2) Bounding the terms:
Sometimes a good upperbound in a series can be obtained by bounding each term of the series, and it often suffices to use the largest term to bound the others. For example,  a quick upper bound on the Arithmetic series (A.1) is
Sum k = 1 to n of (k) is <= Sum k = 1 to n of (n) = n ^ 2
In general for a series Sum k = 1 to n of ak , if we let a-max = max 1<=k<=n ak,
then sum k = 1 to n (ak) <= n a-max
This technique of bounding each term by the largest term is a weak method when the series can be bounded by a geometric series.

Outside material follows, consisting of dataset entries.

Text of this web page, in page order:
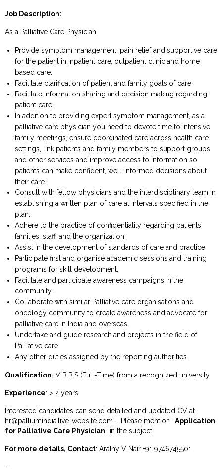
Job Description:
As a Palliative Care Physician,
Provide symptom management, pain relief and supportive care
for the patient in inpatient care, outpatient clinic and home
based care.
Facilitate clarification of patient and family goals of care.
Facilitate information sharing and decision making regarding
patient care.
In addition to providing expert symptom management, as a
palliative care physician you need to devote time to intensive
family meetings, ensure coordinated care across health care
settings, link patients and family members to support groups
and other services and improve access to information so
patients can make confident, well-informed decisions about
their care.
Consult with fellow physicians and the interdisciplinary team in
establishing a written plan of care at intervals specified in the
plan.
Adhere to the practice of confidentiality regarding patients,
families, staff, and the organization.
Assist in the development of standards of care and practice.
Participate first and organise academic sessions and training
programs for skill development.
Facilitate and participate awareness campaigns in the
community.
Collaborate with similar Palliative care organisations and
oncology community to create awareness and advocate for
palliative care in India and overseas.
Undertake and guide research and projects in the field of
Palliative care.
Any other duties assigned by the reporting authorities.
Qualification: M.B.B.S (Full-Time) from a recognized university
Experience: > 2 years
Interested candidates can send detailed and updated CV at
hr@palliumindia.live-website.com – Please mention “Application
for Palliative Care Physician” in the subject.
For more details, Contact: Arathy V Nair +91 9746745501
–
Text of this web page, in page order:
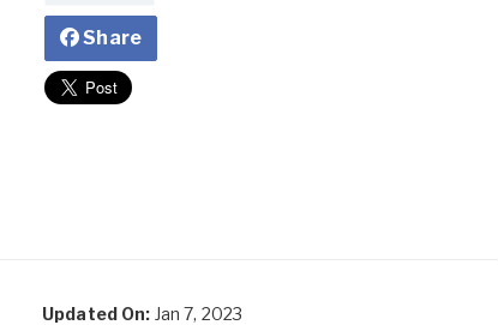
Share
Updated On: Jan 7, 2023
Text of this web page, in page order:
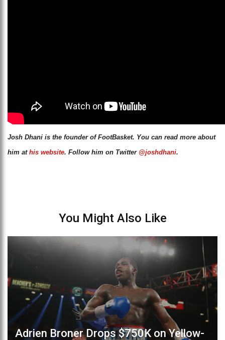
Josh Dhani is the founder of FootBasket. You can read more about
him at his website. Follow him on Twitter @joshdhani.
You Might Also Like
Adrien Broner Drops $750K on Yellow-
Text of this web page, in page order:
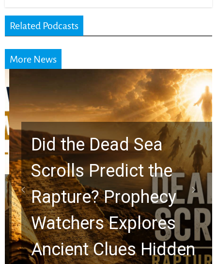
Related Podcasts
More News
Did the Dead Sea
Scrolls Predict the
Rapture? Prophecy
Watchers Explores
Ancient Clues Hidden
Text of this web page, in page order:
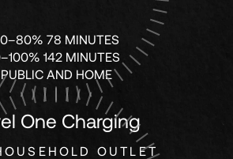
64
65
78 MINUTES
142 MINUTES
PUBLIC AND HOME
One Charging
OUTLET

For example given the arithmetic series as above, we can assume ak+1/ak <= r for all k > =0, where 0 < r < 1 is a constant. The sum can be bounded by an infinite decreasing geometric series, since ak <= a0 r^k
Sum k = 0 to n ak <= sum k = 0 to infinity of (a0 r ^k)
                               = a0 Sum k = 0 to infinity of r ^k
                               = a0.(1/1-r)
This is better than bounding with the quick upper bound on the arithmetic series.
There is a caveat here: a common bug in applying this method is to show that the ratio of consecutive terms is less than 1 and then to assume that the summation is bounded by the geometric series because the series could diverge i.e. the r is not less than 1 or it is not constant or the ratio of some or all pairs of consecutive terms could be may become arbitrarily close to 1. This is the case in the harmonic series for example where the r is arbitrarily close to 1.